### Aim of the task
Exactly what is written in the records below should be returned, minus the images.

Records from a collection
--- START ---
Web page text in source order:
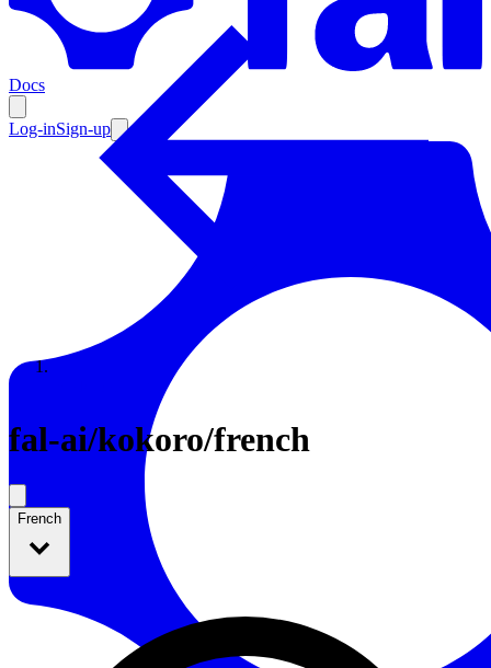
Docs
Log-inSign-up
Enterprise
Resources
Documentation
Enterprise
fal-ai/kokoro/french
French
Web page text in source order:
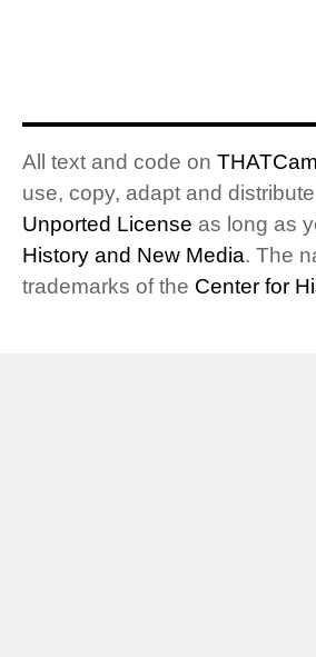
All text and code on
use, copy, adapt and
Unported License as long as
History and New Media. The
trademarks of the Center for
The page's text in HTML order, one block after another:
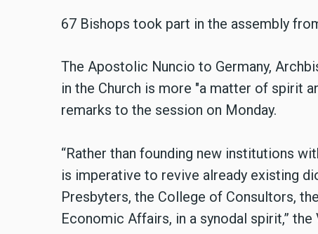
67 Bishops took part in the assembly
The Apostolic Nuncio to Germany,
in the Church is more "a matter of spirit
remarks to the session on Monday.
“Rather than founding new institutions
is imperative to revive already existing
Presbyters, the College of Consultors,
Economic Affairs, in a synodal spirit,”
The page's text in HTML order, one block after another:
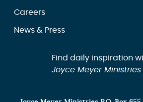
Careers
News & Press
Find daily inspiration
Joyce Meyer Ministries
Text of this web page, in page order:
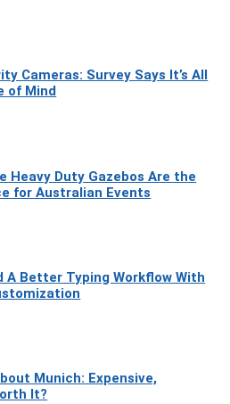
Cameras: Survey Says It’s All
of Mind
Heavy Duty Gazebos Are the
for Australian Events
A Better Typing Workflow With
Munich: Expensive,
It?
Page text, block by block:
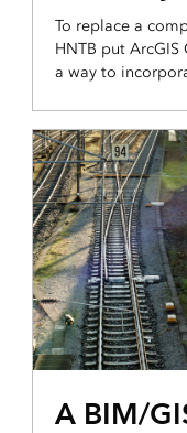
To replace a
HNTB put
a way to
A BIM/
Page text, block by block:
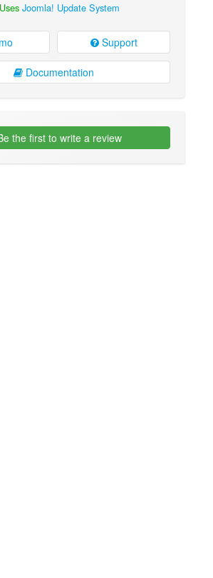
Uses Joomla! Update System
Support
Documentation
the first to write a review
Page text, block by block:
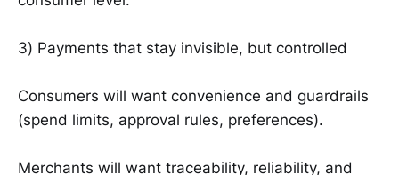
3) Payments that stay invisible, but controlled
Consumers will want convenience and guardrails
(spend limits, approval rules, preferences).
Merchants will want traceability, reliability, and
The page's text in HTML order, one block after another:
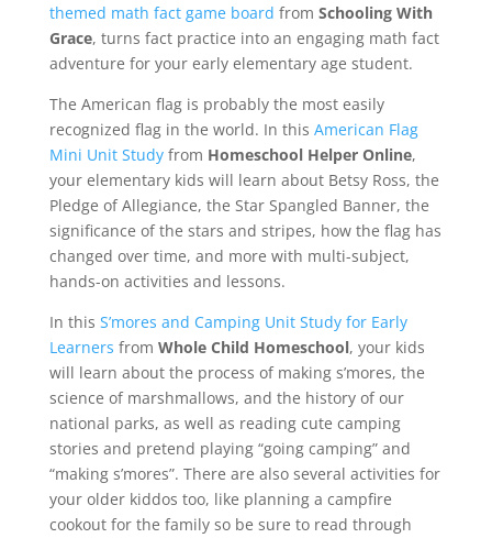
themed math fact game board from Schooling With
Grace, turns fact practice into an engaging math fact
adventure for your early elementary age student.
The American flag is probably the most easily
recognized flag in the world. In this American Flag
Mini Unit Studyfrom Homeschool Helper Online,
your elementary kids will learn about Betsy Ross, the
Pledge of Allegiance, the Star Spangled Banner, the
significance of the stars and stripes, how the flag has
changed over time, and more with multi-subject,
hands-on activities and lessons.
In this S’mores and Camping Unit Study for Early
Learners from Whole Child Homeschool, your kids
will learn about the process of making s’mores, the
science of marshmallows, and the history of our
national parks, as well as reading cute camping
stories and pretend playing “going camping” and
“making s’mores”. There are also several activities for
your older kiddos too, like planning a campfire
cookout for the family so be sure to read through
--- END ---
### Answer to this exercise
Web page text in source order:
Docs
Log-inSign-up
Enterprise
Resources
Documentation
Enterprise
fal-ai/kokoro/french
French
Web page text in source order:
All text and code on
use, copy, adapt and
Unported License as long as
History and New Media. The
trademarks of the Center for
The page's text in HTML order, one block after another:
67 Bishops took part in the assembly
The Apostolic Nuncio to Germany,
in the Church is more "a matter of spirit
remarks to the session on Monday.
“Rather than founding new institutions
is imperative to revive already existing
Presbyters, the College of Consultors,
Economic Affairs, in a synodal spirit,”
The page's text in HTML order, one block after another:
Careers
News & Press
Find daily inspiration
Joyce Meyer Ministries
Text of this web page, in page order:
Cameras: Survey Says It’s All
of Mind
Heavy Duty Gazebos Are the
for Australian Events
A Better Typing Workflow With
Munich: Expensive,
It?
Page text, block by block:
To replace a
HNTB put
a way to
A BIM/
Page text, block by block:
Uses Joomla! Update System
Support
Documentation
the first to write a review
Page text, block by block:
3) Payments that stay invisible, but controlled
Consumers will want convenience and guardrails
(spend limits, approval rules, preferences).
Merchants will want traceability, reliability, and
The page's text in HTML order, one block after another:
themed math fact game board from Schooling With
Grace, turns fact practice into an engaging math fact
adventure for your early elementary age student.
The American flag is probably the most easily
recognized flag in the world. In this American Flag
Mini Unit Studyfrom Homeschool Helper Online,
your elementary kids will learn about Betsy Ross, the
Pledge of Allegiance, the Star Spangled Banner, the
significance of the stars and stripes, how the flag has
changed over time, and more with multi-subject,
hands-on activities and lessons.
In this S’mores and Camping Unit Study for Early
Learners from Whole Child Homeschool, your kids
will learn about the process of making s’mores, the
science of marshmallows, and the history of our
national parks, as well as reading cute camping
stories and pretend playing “going camping” and
“making s’mores”. There are also several activities for
your older kiddos too, like planning a campfire
cookout for the family so be sure to read through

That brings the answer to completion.